Road rage as a sociological concept—as a damning manifestation of present-day temperament—has, perhaps, seen its heyday come and go. It was a hot-button topic in the early years of this century, back when most blowups weren’t happening online. The late-night monologue jokes have since died out, for the most part, but of course the real problem persists, as America seems to get angrier and angrier, tenser and more atomized with each crack of society’s bedrock. So, the new series Beef (Netflix, April 6) feels entirely timely, a look at one moment of outburst that causes terrible ripples in the lives of two people.

The series, from creator Lee Sung Jin, contextualizes a specific social ill amidst a host of modern anxieties. When down-on-his-luck general contractor Danny (Steven Yeun) has a scary roadway encounter with uptight boutique owner Amy (Ali Wong), a deep class conflict immediately presents itself. Amy, charging around in her fancy white SUV, is an emblem of enviable Instagram lifestyle. She lives in a stylish Calabasas home with her handsome husband, George (Joseph Lee), and their adorable young daughter, June (Remy Holt). Danny, meanwhile, is stuck in a dumpy apartment with his slacker brother, Paul (Young Mazino), as both struggle to make ends meet and dream of the glamorous life so luxuriated in by people like Amy.
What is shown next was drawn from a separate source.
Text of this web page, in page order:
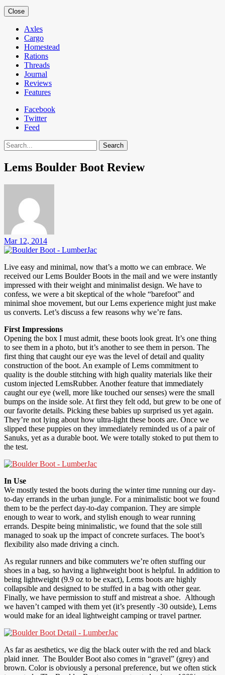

Well, at least, one would imagine that Amy is content in her blessings. In truth, she’s a nervous wreck, so obsessed with amassing money and maintaining status that she has no time—nor, maybe, desire—to enjoy any of it. Her brief act of aggression against Danny seems to free her from that gilded cage, while Danny sees himself as a righteous have-not going to battle against a particularly obnoxious have. And so a feud commences, one that starts out petty and silly but, as Beef’s ten episodes unfold, grows operatically dire.

The show’s intended tone is a tricky one to get right. It must be funny in its satire of capitalism’s rot, but also take seriously the real humanity of its characters. For the most part, Lee and his writers succeed. Though some of the show’s more elaborate jokes are strained, Beef otherwise has a taut, offbeat humor that distinguishes it from plenty of banally crude we-can-say-swears comedies that have clogged up premium cable and streaming services in the last ten years. And when Beef explores its emotional terrain, it often does so with a delicacy and poeticism that pushes the series into the dreamy realm of the metaphysical.
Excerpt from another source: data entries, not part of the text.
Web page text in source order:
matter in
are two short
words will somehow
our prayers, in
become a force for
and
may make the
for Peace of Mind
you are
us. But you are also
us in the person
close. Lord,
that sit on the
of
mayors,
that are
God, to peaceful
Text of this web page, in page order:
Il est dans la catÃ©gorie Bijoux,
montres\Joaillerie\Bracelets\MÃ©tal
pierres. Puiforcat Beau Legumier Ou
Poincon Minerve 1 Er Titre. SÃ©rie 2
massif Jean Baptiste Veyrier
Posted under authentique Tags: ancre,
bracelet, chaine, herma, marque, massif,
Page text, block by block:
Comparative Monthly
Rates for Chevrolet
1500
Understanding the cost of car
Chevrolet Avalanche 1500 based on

Yeun and Wong are compelling leads, allowing Danny and Amy to be both irksome and pitiable, toxically selfish and plainly sympathetic. Wong is mostly known as a standup comedian, so it’s a thrill to see her explore her range and come up with a character so complicated and slippery. She’s particularly adept at showing Amy’s fraught code switching, between a breezy Angeleno glide at work (particularly when she’s negotiating the sale of her business to a narcissist zillionaire played by Maria Bello) and the wounded, furious person within.

The entire acting company operates at that nimble level, from Mazino as a sensitive and misbegotten himbo to Patti Yasutake as Amy’s formidable mother-in-law. Beef is a grand testament to how much underutilized talent exists beyond the periphery of Hollywood’s white gaze—this is an ensemble of mostly Asian actors hungrily seizing dynamic material worthy of their talent.

That material takes them to strange and frightening places, as Danny and Amy’s war escalates into a struggle for survival. Or, at least, a struggle for some kind of justice, for a feeling of belonging in an indifferent world. Maybe in a future season this will all be revealed as a love story, of two people whose passion for one another shifts from hatred to hard-won affection. But the show isn’t looking for any kind of happy-ish ending just yet. Beef keeps its flinty edge even through a surrealist finale episode in which some walls come tumbling down.

That episode represents the show at its wackiest, which is not my favorite of its modes. The series takes wild swings, and not all of them connect. But the show remains propulsively engaging throughout, always finding a way to return—through intricately mapped plotting—to the core fire of Danny and Amy as they tear at the fabric of their existences. It’s not exactly cathartic to watch them release their ids. But there is some satisfaction in holding them up as safely fictional proxies for our own envy and resentment, our own feelings of being denied or owed or unfairly estimated. And, of course, there is the instructive power of remembering that neither is the real enemy. Maybe next season, they’ll point their rage where it belongs.